What’s your story?

There is a story behind every book, and The Apprenticeship of Being Human is no exception. It is a very personal story.

Teacher
In 2002, I left a rewarding job with a talented team in the financial services to join the New York City Teaching Fellows.  My wife (who was, at that time a medical student) and I were already living in a poor area of Brooklyn, NY. I sought placement in a local public school just a few minutes walk from our apartment, where I taught second and third grades.

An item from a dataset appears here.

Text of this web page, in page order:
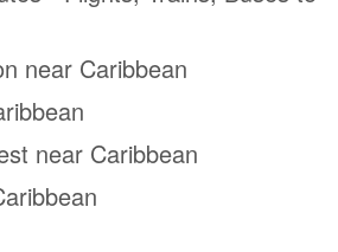
near Caribbean
near Caribbean

I have lived in the bush of rural Uganda where militias frequently travel the unpaved roads, and I can honestly say that teaching 32 third-graders was harder. In my first week of teaching, I sat down with one student and asked him to read this word to me: “Hi.” He knew the letters, but couldn’t read the word. Multiply that experience by 32, add social pathologies, and you have a very good sense of my experience (with a full nine weeks of graduate school under my belt). As I tried to learn to teach in this context, I began asking questions: What had happened early in life that a third grader couldn’t decode a two letter word? When did the deficits emerge? What factors contribute to educational success or failure?

Father
In the midst of my teaching tenure, I became a father. My first daughter, Elisabeth, was born in the same neighborhood where my students lived, but experienced the world in dramatically different ways. This prompted a new line of questions: What role does the family play in learning? How could parents in poor neighborhoods promote learning?

When Elisabeth was 18 months old, I took a child care leave from the Department of Education to be a full-time father while my wife did a three-year residency in pediatrics. That transition brought a host of new questions. What is normal for an 18 month old? What will she enjoy? How do I know if and when I should be concerned about her development?

Entrepreneur
My experience of full-time parenting forced me to seek solutions. Where could I find timely, reliable child development information? I found lots of information, but it took a lot of time and effort to locate it – to say nothing for putting it into practice. I saw a tremendous business opportunity to provide simple, reliable, customized developmental information to parents of young children through the web. I didn’t have the skills to make it a reality, but my childhood best friend Jonathan Dahl did. So, together we launched Tumblon in November 2008, the only online service to allow parents of young children to interact with their children’s developmental milestones. (This 2 minute tour shows how it works.)

Writer
I began writing a featured blog on Tumblon called Essential Questions that explores the central issues of child development, education and civil society. (If any of the questions I’ve mentioned above piqued you interest, you can find my pursuit of answers in Essential Questions.) In the process, I found that there was another compelling need: to provide a generative metaphor that helps parents, educators, health professionals, activists, and policymakers to understand and simply communicate why early childhood parenting is so critical to health, education and civil society. The apprenticeship of being human is that metaphor.